De tais informações, surgiam ótimas pautas.

Jaciara foi estabelecendo com ele uma relação de confiança.

Um dia, tomou coragem, foi pra cima:

- Você conhece alguém que atue como “justiceiro”?

Atenuou, usou de metáfora – preferiu “justiceiro” a matador, deixou de lado também o termo “grupo de extermínio”.

Tinha medo de assustar a caça.

O policial olhou pra Jaciara, sereno, sem mover um único músculo da face:

- A amiga está diante de um.

Sem chão – assim restou uma perplexa Jaciara.

Sopa no mel, objeto do desejo dela.

Não imaginava ocorresse dessa maneira, de inopino, sem rodeios, sem meias palavras, a seco.

E se fosse mentira?...

Simulou tranquilidade, não obstante quisesse o coração sair pela boca.

Ainda brincou, quem sabe tentando ela própria relaxar:

- Não acredito.

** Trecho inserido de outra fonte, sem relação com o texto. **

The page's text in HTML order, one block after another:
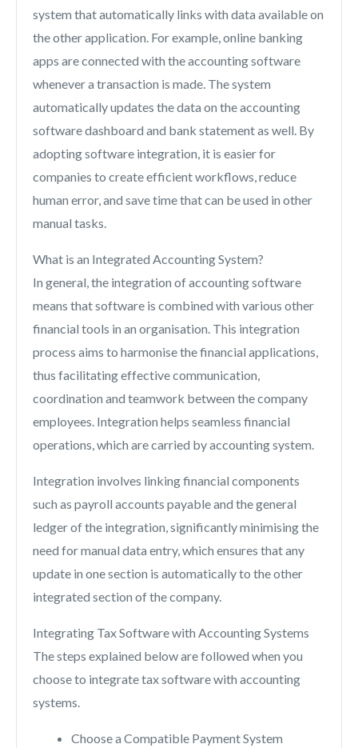
system that automatically links with data available on
the other application. For example, online banking
apps are connected with the accounting software
whenever a transaction is made. The system
automatically updates the data on the accounting
software dashboard and bank statement as well. By
adopting software integration, it is easier for
companies to create efficient workflows, reduce
human error, and save time that can be used in other
manual tasks.
What is an Integrated Accounting System?
In general, the integration of accounting software
means that software is combined with various other
financial tools in an organisation. This integration
process aims to harmonise the financial applications,
thus facilitating effective communication,
coordination and teamwork between the company
employees. Integration helps seamless financial
operations, which are carried by accounting system.
Integration involves linking financial components
such as payroll accounts payable and the general
ledger of the integration, significantly minimising the
need for manual data entry, which ensures that any
update in one section is automatically to the other
integrated section of the company.
Integrating Tax Software with Accounting Systems
The steps explained below are followed when you
choose to integrate tax software with accounting
systems.
Choose a Compatible Payment System
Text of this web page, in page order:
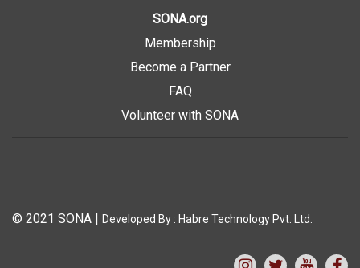
SONA.org
Membership
Become a Partner
FAQ
Volunteer with SONA
© 2021 SONA | Developed By : Habre Technology Pvt. Ltd.
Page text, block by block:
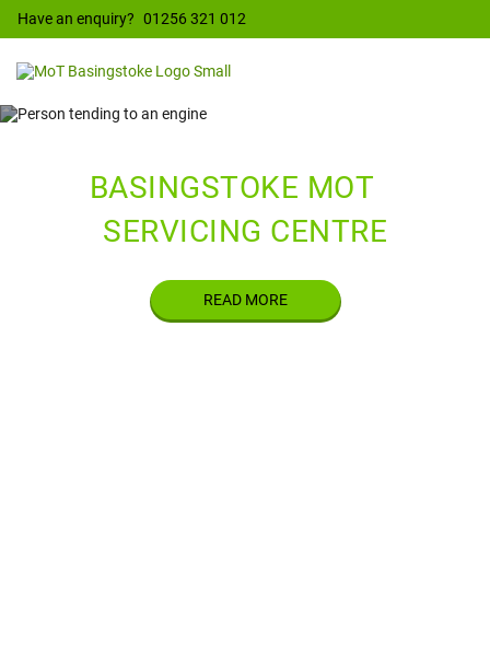
Have an enquiry? 01256 321 012
BASINGSTOKE MOT
SERVICING CENTRE
READ MORE
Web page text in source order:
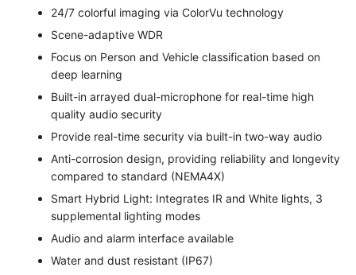
24/7 colorful imaging via ColorVu technology
Scene-adaptive WDR
Focus on Person and Vehicle classification based on
deep learning
Built-in arrayed dual-microphone for real-time high
quality audio security
Provide real-time security via built-in two-way audio
Anti-corrosion design, providing reliability and longevity
compared to standard (NEMA4X)
Smart Hybrid Light: Integrates IR and White lights, 3
supplemental lighting modes
Audio and alarm interface available
Water and dust resistant (IP67)
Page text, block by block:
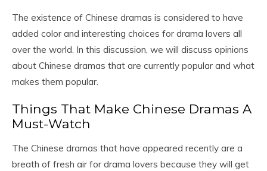
The existence of Chinese dramas is considered to have
added color and interesting choices for drama lovers all
over the world. In this discussion, we will discuss opinions
about Chinese dramas that are currently popular and what
makes them popular.
Things That Make Chinese Dramas A
Must-Watch
The Chinese dramas that have appeared recently are a
breath of fresh air for drama lovers because they will get
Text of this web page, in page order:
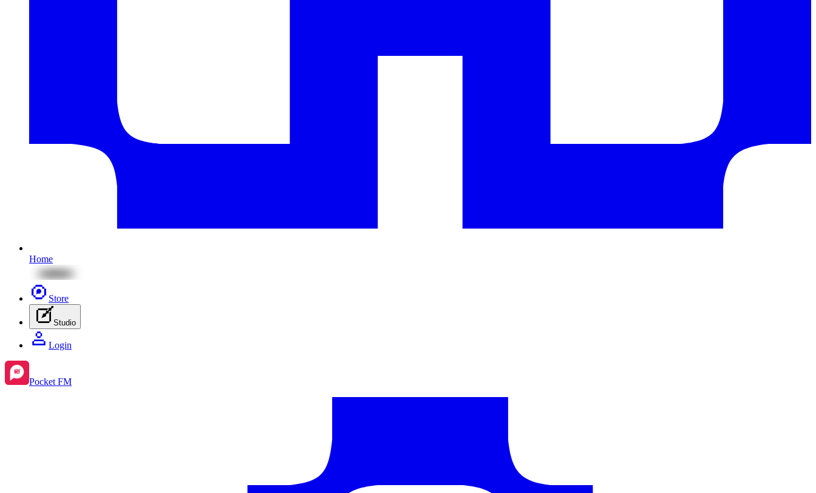
Home
Store
Studio
Login
Pocket FM

Você está brincando comigo.

Ele puxou um cigarro, bateu com ele no isqueiro, acendeu, deu a primeira baforada, sereno, sereno:

- Como você acha que eu sabia daqueles “presuntos” que lhe falei na greve?

Jeito não: agora só restava atravessar o Rubicão.

Não tinha volta, ir em frente:

Coração em ritmo normal, serenidade recuperada, toma a iniciativa:

- Você me daria uma entrevista para uma matéria que estou fazendo sobre o assunto?

Policial aí sartou de banda, amarelou.

Ela rezou cartilha de jornalista séria:

- Jamais revelaria a sua identidade e ainda mostraria a matéria antes de publicar.

O policial, assuntando.

É sempre muito atrativo: 15 minutos de fama são sempre bem-vindos. 

Mas, ela disse precisar fazer uma foto.

Ele sartou de novo, aí pra valer:

- Foto, nem pensar. De jeito nenhum.

Jaciara, encurralando a caça, já cheia de coragem, incomum nela:

- Sem a foto não tenho como publicar a matéria.

Policial deve ter pensado: a moça diz manter segredo de minha identidade, e depois vem com história de foto,?  Aí vaca vai pro brejo.

Jaciara não piscou:

- Para dar credibilidade à matéria, uma foto é indispensável.

Sujeito começou vacilar, refletir, sabe como é qui é, né, reportagem assim me joga lá nas alturas...

Jaciara sentindo o sujeito nas mãos:

- Olha aqui, a gente fotografa, faz várias fotos, você faz a escolha da foto a ser publicada, não tem erro, tudo no acordo.

Já pegara as manhas, sabia como levar policial no bico.

Sujeito topou, ainda meio ressabiado.

Ela combinou tudo com Almiro Lopes, veterano, a carregar nas costas sugestivo apelido: Maguila.

Marcou-se em um local ermo, sinistro, e sujeito se deixou fotografar: rosto coberto por uma balaclava e de arma em punho.  Até orgulhoso.

Balaclava, pra quem não sabe, é a popular máscara ninja.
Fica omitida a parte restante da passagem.